Admins need a lot of information to do their jobs right, and it can be frustrating when you don’t have all you need through no fault of your own. What to do when it’s the higher-ups keeping you in the dark?
That’s what one reader asked recently on the Admin Pro Forum:
“We work in an office where the communication is not good between the ministry staff and the support staff. The support staff are the last ones to know what is going on regarding new projects, changes, hitting deadlines, etc. We could use some suggestions on how to fix this.” — Lorene, office manager
Executive staff need to know exactly how their poor communication negatively affects the business, says Len Glick, professor at Northeastern University. To facilitate this, the admins should approach the higher-ups and provide a few examples where the business suffered because the support staff was uninformed or misinformed. Glick suggests that you also ask the executives what has prevented them from fully communicating in the past. “Their answers will point to different solutions,” he said. Their line of thinking may be that “we thought we were fully communicating or we didn’t think they needed to know that or we don’t have the time.” The answer they give will dictate how to fix the situation.
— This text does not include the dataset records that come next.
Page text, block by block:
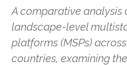
A comparative analysis
landscape-level
platforms (MSPs)
countries, examining
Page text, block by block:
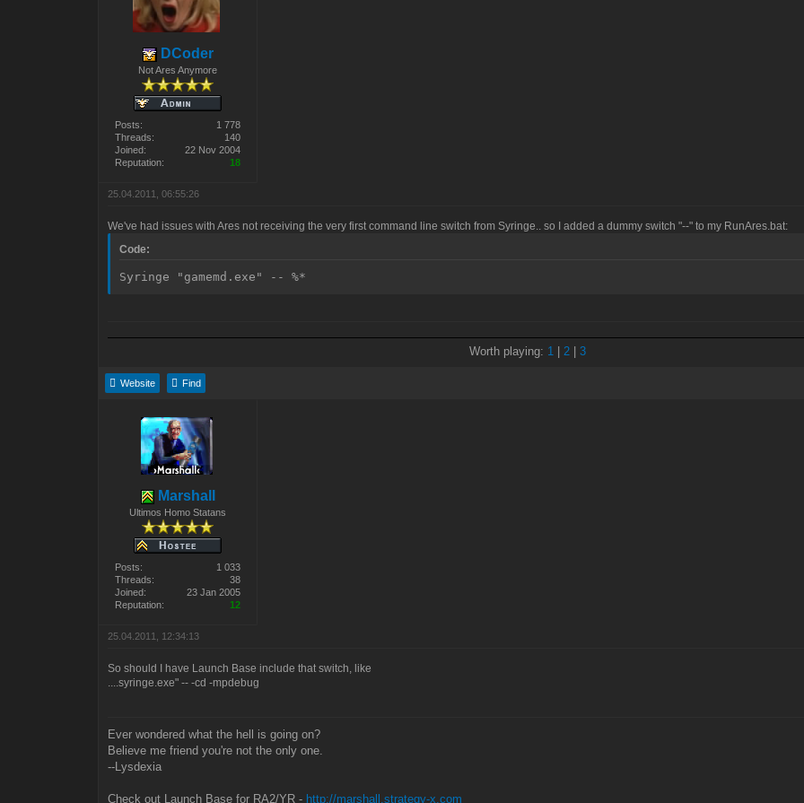
DCoder
Not Ares Anymore
Posts:
1 778
Threads:
140
Joined:
22 Nov 2004
Reputation:
18
25.04.2011, 06:55:26
We've had issues with Ares not receiving the very first command line switch from Syringe.. so I added a dummy switch "--" to my RunAres.bat:
Code:
Syringe "gamemd.exe" -- %*
Worth playing: 1| 2| 3
Website Find
Marshall
Ultimos Homo Statans
Posts:
1 033
Threads:
38
Joined:
23 Jan 2005
Reputation:
12
25.04.2011, 12:34:13
So should I have Launch Base include that switch, like
....syringe.exe" -- -cd -mpdebug
Ever wondered what the hell is going on?
Believe me friend you're not the only one.
--Lysdexia
Check out Launch Base for RA2/YR - http://marshall.strategy-x.com
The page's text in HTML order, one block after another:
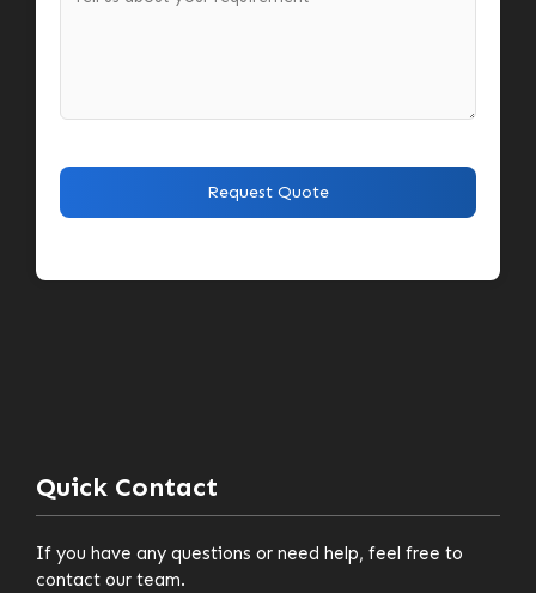
Quick Contact
If you have any questions or need help, feel free to
contact our team.
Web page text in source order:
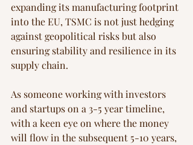
expanding its manufacturing footprint
into the EU, TSMC is not just hedging
against geopolitical risks but also
ensuring stability and resilience in its
supply chain.
As someone working with investors
and startups on a 3-5 year timeline,
with a keen eye on where the money
will flow in the subsequent 5-10 years,

Zachary A. Schaefer, CEO of Mediation and Communication Solutions, also recommends having a face-to-face talk with the executives and framing your request for more frequent or clearer communication as a question rather than a demand or complaint. “This will lead to a dialogue and make the conversation feel less like office politics.”
Schaefer recommends providing at least two concrete examples of how broken-down communication has caused problems. He also suggests scheduling such a talk during a time when the executives can give you their full attention. Let them choose the time that’s best for them.